Entries supplied -
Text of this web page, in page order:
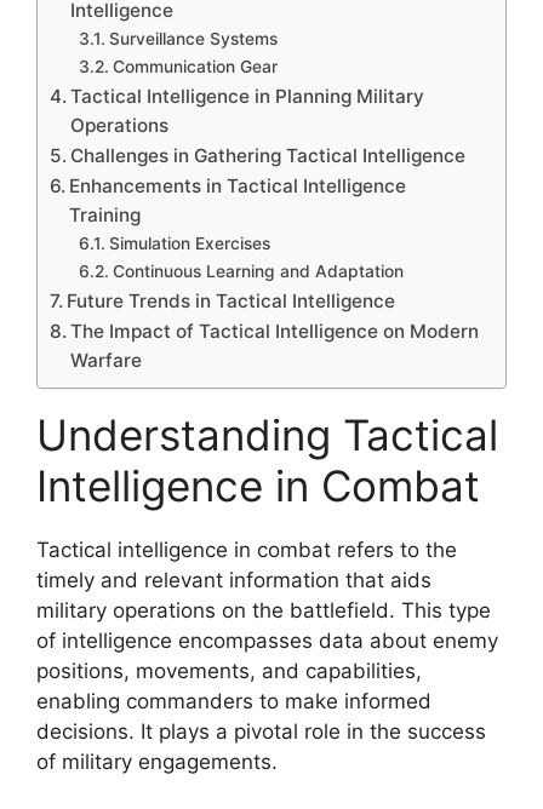
Intelligence
Surveillance Systems
Communication Gear
Tactical Intelligence in Planning Military
Operations
Challenges in Gathering Tactical Intelligence
Enhancements in Tactical Intelligence
Training
Simulation Exercises
Continuous Learning and Adaptation
Future Trends in Tactical Intelligence
The Impact of Tactical Intelligence on Modern
Warfare
Understanding Tactical
Intelligence in Combat
Tactical intelligence in combat refers to the
timely and relevant information that aids
military operations on the battlefield. This type
of intelligence encompasses data about enemy
positions, movements, and capabilities,
enabling commanders to make informed
decisions. It plays a pivotal role in the success
of military engagements.
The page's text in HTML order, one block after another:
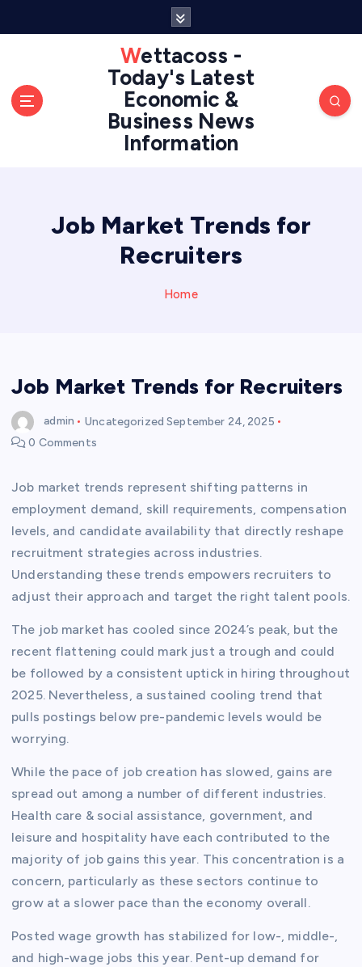
Wettacoss -
Today's Latest
Economic &
Business News
Information
Job Market Trends for
Recruiters
Home
Job Market Trends for Recruiters
admin Uncategorized September 24, 2025
0 Comments
Job market trends represent shifting patterns in
employment demand, skill requirements, compensation
levels, and candidate availability that directly reshape
recruitment strategies across industries.
Understanding these trends empowers recruiters to
adjust their approach and target the right talent pools.
The job market has cooled since 2024’s peak, but the
recent flattening could mark just a trough and could
be followed by a consistent uptick in hiring throughout
2025. Nevertheless, a sustained cooling trend that
pulls postings below pre-pandemic levels would be
worrying.
While the pace of job creation has slowed, gains are
spread out among a number of different industries.
Health care & social assistance, government, and
leisure and hospitality have each contributed to the
majority of job gains this year. This concentration is a
concern, particularly as these sectors continue to
grow at a slower pace than the economy overall.
Posted wage growth has stabilized for low-, middle-,
and high-wage jobs this year. Pent-up demand for
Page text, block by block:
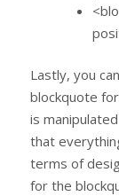
Lastly, you
blockquote
is
that
terms of
for the
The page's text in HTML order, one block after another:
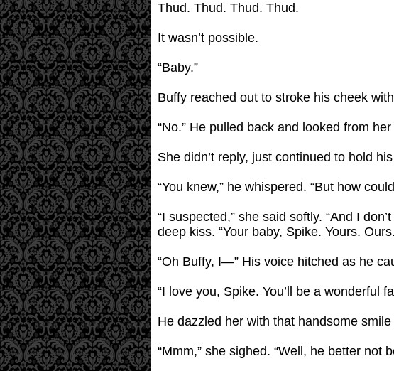
Thud. Thud. Thud. Thud.
It wasn’t possible.
“Baby.”
Buffy reached out to stroke his cheek
“No.” He pulled back and looked from
She didn’t reply, just continued to hold
“You knew,” he whispered. “But how
“I suspected,” she said softly. “And I
deep kiss. “Your baby, Spike. Yours.
“Oh Buffy, I—” His voice hitched as he
“I love you, Spike. You’ll be a wonderful
He dazzled her with that handsome smile
“Mmm,” she sighed. “Well, he better not
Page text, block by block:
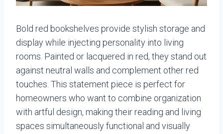
Bold red bookshelves provide stylish storage and
display while injecting personality into living
rooms. Painted or lacquered in red, they stand out
against neutral walls and complement other red
touches. This statement piece is perfect for
homeowners who want to combine organization
with artful design, making their reading and living
spaces simultaneously functional and visually
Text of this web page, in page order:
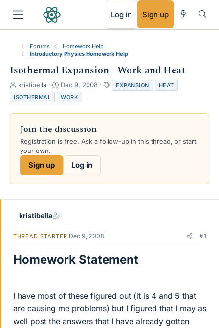
Log in Sign up
Forums
Homework Help
Introductory Physics Homework Help
Isothermal Expansion - Work and Heat
T
h
r
e
s
a
e
kristibella
S
t
a
r
d
a
e
Dec 9, 2008
a
s
EXPANSION
HEAT
ISOTHERMAL
WORK
Join the discussion
Registration is free. Ask a follow-up in this thread, or start
your own.
Sign up Log in
kristibella
THREAD STARTER Dec 9, 2008 #1
Homework Statement
I have most of these figured out (it is 4 and 5 that
are causing me problems) but I figured that I may as
well post the answers that I have already gotten
RSS
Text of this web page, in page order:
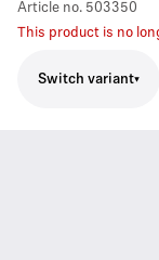
Article no. 503350
This product is no
Switch variant

Work task -
Omitting the pictures, write out the material above exactly as it stands.

Response to the task -
Text of this web page, in page order:
Intelligence
Surveillance Systems
Communication Gear
Tactical Intelligence in Planning Military
Operations
Challenges in Gathering Tactical Intelligence
Enhancements in Tactical Intelligence
Training
Simulation Exercises
Continuous Learning and Adaptation
Future Trends in Tactical Intelligence
The Impact of Tactical Intelligence on Modern
Warfare
Understanding Tactical
Intelligence in Combat
Tactical intelligence in combat refers to the
timely and relevant information that aids
military operations on the battlefield. This type
of intelligence encompasses data about enemy
positions, movements, and capabilities,
enabling commanders to make informed
decisions. It plays a pivotal role in the success
of military engagements.
The page's text in HTML order, one block after another:
Wettacoss -
Today's Latest
Economic &
Business News
Information
Job Market Trends for
Recruiters
Home
Job Market Trends for Recruiters
admin Uncategorized September 24, 2025
0 Comments
Job market trends represent shifting patterns in
employment demand, skill requirements, compensation
levels, and candidate availability that directly reshape
recruitment strategies across industries.
Understanding these trends empowers recruiters to
adjust their approach and target the right talent pools.
The job market has cooled since 2024’s peak, but the
recent flattening could mark just a trough and could
be followed by a consistent uptick in hiring throughout
2025. Nevertheless, a sustained cooling trend that
pulls postings below pre-pandemic levels would be
worrying.
While the pace of job creation has slowed, gains are
spread out among a number of different industries.
Health care & social assistance, government, and
leisure and hospitality have each contributed to the
majority of job gains this year. This concentration is a
concern, particularly as these sectors continue to
grow at a slower pace than the economy overall.
Posted wage growth has stabilized for low-, middle-,
and high-wage jobs this year. Pent-up demand for
Page text, block by block:
Lastly, you
blockquote
is
that
terms of
for the
The page's text in HTML order, one block after another:
Thud. Thud. Thud. Thud.
It wasn’t possible.
“Baby.”
Buffy reached out to stroke his cheek
“No.” He pulled back and looked from
She didn’t reply, just continued to hold
“You knew,” he whispered. “But how
“I suspected,” she said softly. “And I
deep kiss. “Your baby, Spike. Yours.
“Oh Buffy, I—” His voice hitched as he
“I love you, Spike. You’ll be a wonderful
He dazzled her with that handsome smile
“Mmm,” she sighed. “Well, he better not
Page text, block by block:
Bold red bookshelves provide stylish storage and
display while injecting personality into living
rooms. Painted or lacquered in red, they stand out
against neutral walls and complement other red
touches. This statement piece is perfect for
homeowners who want to combine organization
with artful design, making their reading and living
spaces simultaneously functional and visually
Text of this web page, in page order:
Log in Sign up
Forums
Homework Help
Introductory Physics Homework Help
Isothermal Expansion - Work and Heat
T
h
r
e
s
a
e
kristibella
S
t
a
r
d
a
e
Dec 9, 2008
a
s
EXPANSION
HEAT
ISOTHERMAL
WORK
Join the discussion
Registration is free. Ask a follow-up in this thread, or start
your own.
Sign up Log in
kristibella
THREAD STARTER Dec 9, 2008 #1
Homework Statement
I have most of these figured out (it is 4 and 5 that
are causing me problems) but I figured that I may as
well post the answers that I have already gotten
RSS
Text of this web page, in page order:
Article no. 503350
This product is no
Switch variant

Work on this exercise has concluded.